The antidepressant action of sertraline hydrochloride in hospitalized depressed patients has not been adequately studied.
The efficacy of sertraline hydrochloride in maintaining an antidepressant response for up to 44 weeks following 8 weeks of open-label acute treatment (52 weeks total) was demonstrated in a placebo-controlled trial. The usefulness of the drug in patients receiving sertraline for extended periods should be reevaluated periodically (see Clinical Trials under CLINICAL PHARMACOLOGY).
Sertraline is indicated for the treatment of premenstrual dysphoric disorder (PMDD) in adults.
The efficacy of sertraline in the treatment of PMDD was established in 2 placebo-controlled trials of female adult outpatients treated for 3 menstrual cycles who met criteria for the DSM-III-R/IV category of PMDD (see Clinical Trials under CLINICAL PHARMACOLOGY).

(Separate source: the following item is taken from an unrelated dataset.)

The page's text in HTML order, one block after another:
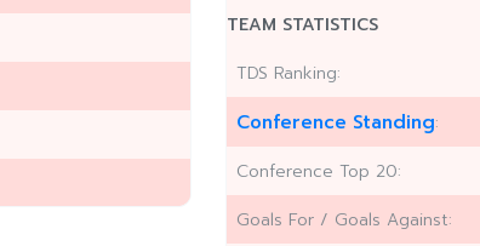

The essential features of PMDD include markedly depressed mood, anxiety or tension, affective lability, and persistent anger or irritability. Other features include decreased interest in activities, difficulty concentrating, lack of energy, change in appetite or sleep, and feeling out of control. Physical symptoms associated with PMDD include breast tenderness, headache, joint and muscle pain, bloating and weight gain. These symptoms occur regularly during the luteal phase and remit within a few days following onset of menses; the disturbance markedly interferes with work or school or with usual social activities and relationships with others. In making the diagnosis, care should be taken to rule out other cyclical mood disorders that may be exacerbated by treatment with an antidepressant.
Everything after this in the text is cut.